Cu/MgO Reverse Water Gas Shift Catalyst with Unique CO2 Adsorption Behaviors

Activation of inert CO₂ molecules for the reverse water gas shift (RWGS) reaction is tackled by incorporating magnesium oxide as a support material for copper, forming a Cu/MgO supported catalyst. The RWGS performance is greatly improved when compared with pure Cu or carbon supported Cu (Cu/C). Operating under a weight hourly space velocity (WHSV) of 300,000 mL ⋅ g^-1 ⋅ h^-1, the Cu/MgO catalyst demonstrates high activity, maintaining over 70 % equilibrium conversion and nearly 100 % CO selectivity in a temperature range of 300-600 °C. In contrast, both Cu/C and commercial Cu, even at ten-times lower WHSV, can only achieve up to 40 % of the equilibrium conversion and quickly deactivated due to sintering.

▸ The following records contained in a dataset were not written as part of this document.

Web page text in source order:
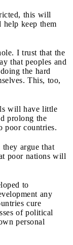
this will
keep them
I trust that the
that peoples and
the hard
This, too,
will have little
prolong the
poor countries.
argue that
poor nations will
to
any
cure
of political
personal
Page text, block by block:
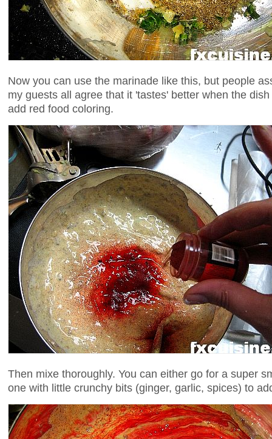
Now you can use the marinade like this, but people
my guests all agree that it 'tastes' better when the
add red food coloring.
Then mixe thoroughly. You can either go for a super
one with little crunchy bits (ginger, garlic, spices) to
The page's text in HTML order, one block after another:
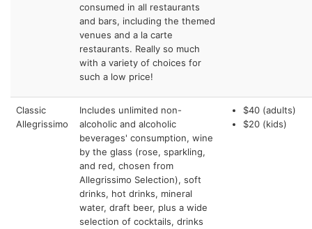
consumed in all restaurants
and bars, including the themed
venues and a la carte
restaurants. Really so much
with a variety of choices for
such a low price!
Classic
Allegrissimo
Includes unlimited non-
alcoholic and alcoholic
beverages' consumption, wine
by the glass (rose, sparkling,
and red, chosen from
Allegrissimo Selection), soft
drinks, hot drinks, mineral
water, draft beer, plus a wide
selection of cocktails, drinks
$40 (adults)
$20 (kids)
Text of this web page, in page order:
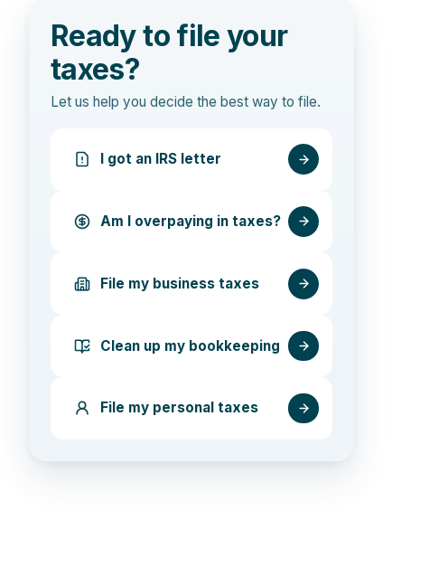
Ready to file your
taxes?
Let us help you decide the best way to file.
I got an IRS letter
Am I overpaying in taxes?
File my business taxes
Clean up my bookkeeping
File my personal taxes
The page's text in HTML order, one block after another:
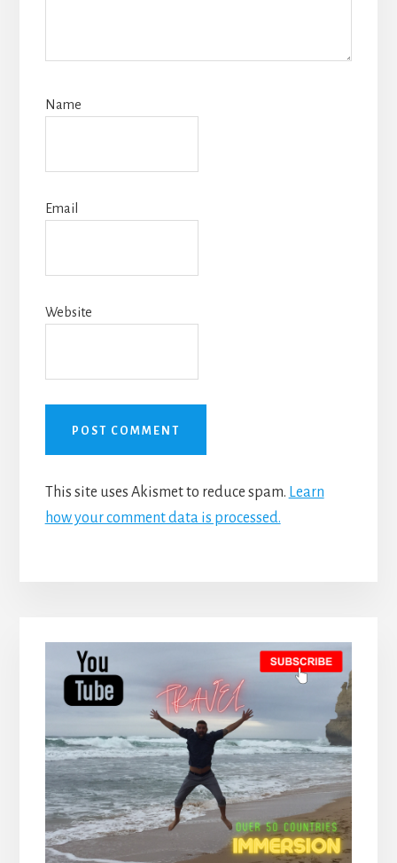
Name
Email
Website
This site uses Akismet to reduce spam. Learn
how your comment data is processed.
Primary
Sidebar
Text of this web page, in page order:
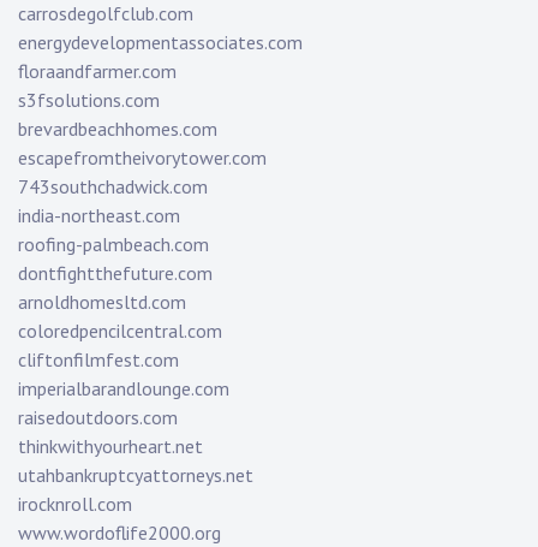
carrosdegolfclub.com
energydevelopmentassociates.com
floraandfarmer.com
s3fsolutions.com
brevardbeachhomes.com
escapefromtheivorytower.com
743southchadwick.com
india-northeast.com
roofing-palmbeach.com
dontfightthefuture.com
arnoldhomesltd.com
coloredpencilcentral.com
cliftonfilmfest.com
imperialbarandlounge.com
raisedoutdoors.com
thinkwithyourheart.net
utahbankruptcyattorneys.net
irocknroll.com
www.wordoflife2000.org
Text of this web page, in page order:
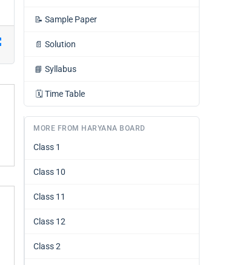
📝 Sample Paper
📄 Solution
📘 Syllabus
🗓️ Time Table
MORE FROM HARYANA BOARD
Class 1
Class 10
Class 11
Class 12
Class 2
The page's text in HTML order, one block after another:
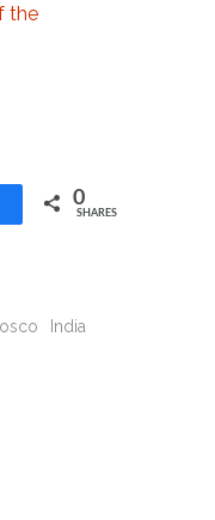
the
Share 0
SHARES
India
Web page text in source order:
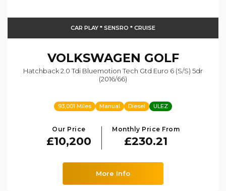
CAR PLAY * SENSRO * CRUISE
VOLKSWAGEN GOLF
Hatchback 2.0 Tdi Bluemotion Tech Gtd Euro 6 (s/s) 5dr
(2016/66)
93,001 Miles Manual Diesel ULEZ
Our Price
£10,200
Monthly Price From
£230.21
More Info
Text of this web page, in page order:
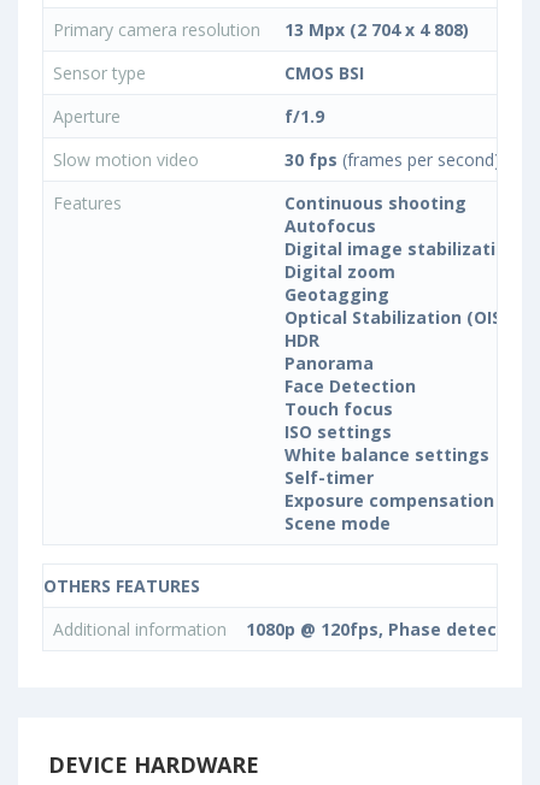
Primary camera resolution
13 Mpx (2 704 x 4 808)
Sensor type
CMOS BSI
Aperture
f/1.9
Slow motion video
30 fps (frames per second)
Features
Continuous shooting
Autofocus
Digital image stabilization
Digital zoom
Geotagging
Optical Stabilization (OIS)
HDR
Panorama
Face Detection
Touch focus
ISO settings
White balance settings
Self-timer
Exposure compensation
Scene mode
OTHERS FEATURES
Additional information
1080p @ 120fps, Phase detection,
DEVICE HARDWARE

Based on the studies of in-situ temperature resolved infrared spectroscopy and temperature programmed desorption, the improved RWGS performance is attributed to the unique adsorption behavior of CO₂ on Cu/MgO. Density functional theory studies provides a plausible explanation from a surface reaction perspective and reveals the spill-over property of CO₂ from MgO to Cu being critical.